Multivariate pattern analysis
Deconstructing the functional hardware of the mind
In case you missed it, mind reading is no longer science fiction. In fact, it stopped being science fiction twenty-four years ago with the publication of a landmark paper in Science by Haxby et al., (2001). Titled Distributed and Overlapping Representations of Faces and Objects in Ventral Temporal Cortex, it ushered in a paradigm shift by enabling researchers to extract and interpret hidden layers of information in neuroimaging data.

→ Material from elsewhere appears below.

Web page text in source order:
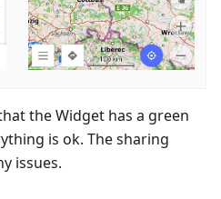
the Widget has a green
is ok. The sharing
issues.

Today, this revolutionary method is a staple of the cognitive neuroscientist’s toolbox, allowing to reliably detect shifts in mental states based on distributed patterns of neural activity. In this instalment of ZAGROSCIENCE, we will be exploring how this technique actually works and what it entails for the future of humanity.
Early in my PhD studies when my supervisor and I were discussing how to analyze the task-based functional magnetic resonance imaging (task-fMRI) data we had been acquiring for my memory project, he mentioned a statistical approach with a fancy name, multivariate pattern analysis (MVPA). Our goal had been to determine the behaviour of the brain during different phases of memory processing, including information encoding/retrieval, correct/false recall, and response modulation by cognitive load. While I never ended up implementing MVPA—the course of a PhD is marked by sharp angle turns and unexpected twists—I came to understand just how useful and powerful it really is in deciphering the functional encryption of the mind.
Haxby et al., (2001) was the first study to tap into the information-rich well of patterns of activity across multiple voxels. Specifically, it investigated how the ventral temporal cortex (VTC) can represent different categories of stimuli through configurational changes in its functional topography. The researchers hypothesized that each categorical representation would manifest as a distinct pattern of response in collections of voxels distributed across the VTC. They scanned six participants as they viewed faces, cats, houses, chairs, scissors, shoes, bottles, and nonsense pictures, splitting individual datasets into even and odd runs. To predict the category of the stimulus being viewed based on underlying VTC neural activity, they assessed the similarity of multi-voxel responses by comparing within- and between-category correlations (i.e., the association between faces on even and odd runs vs. the association between faces on even runs and cats on odd runs). Based on these pairwise comparisons, the authors were able to correctly identify the nature of the images with a 96% accuracy, speaking to the distinct and identifiable functional representation that each category evoked in the VTC. What this experiment showed is that by reverse-engineering how different cognitive states are functionally codified by the brain, we can predict what the contents of someone’s mind are by working out how well their underlying neural dynamics fit with pre-established functional templates.
To understand how MVPA works, we must first take a look at the analytical technique it is meant to complement—if not, supersede—that is, mass univariate analysis (MUVA). In a typical MUVA, brain activation maps are constructed by contrasting two or more experimental conditions using preprocessed task-fMRI data, which are functional time series that have been expunged of artifacts to increase signal-to-noise ratio (SNR). One could, for example, ascertain which voxels are more active during trials with faces compared to those with cats by running an independent statistical test for each voxel in individual subjects. This process, known as a 1st level—or subject—analysis, examines task-induced cortical activations in single brain scans. To conduct a 2nd level—or group—analysis, parameter estimates derived from these initial analyses can be compiled by projecting them onto a shared volumetric template of the brain, the most common one being MNI152 space, which was developed in the early 1990s at my alma mater, the Montreal Neurological Institute—hence its abbreviated name. Resulting group activation maps are then statistically thresholded to correct for probabilistic errors that accrue when performing numerous independent tests, otherwise known as multiple comparisons.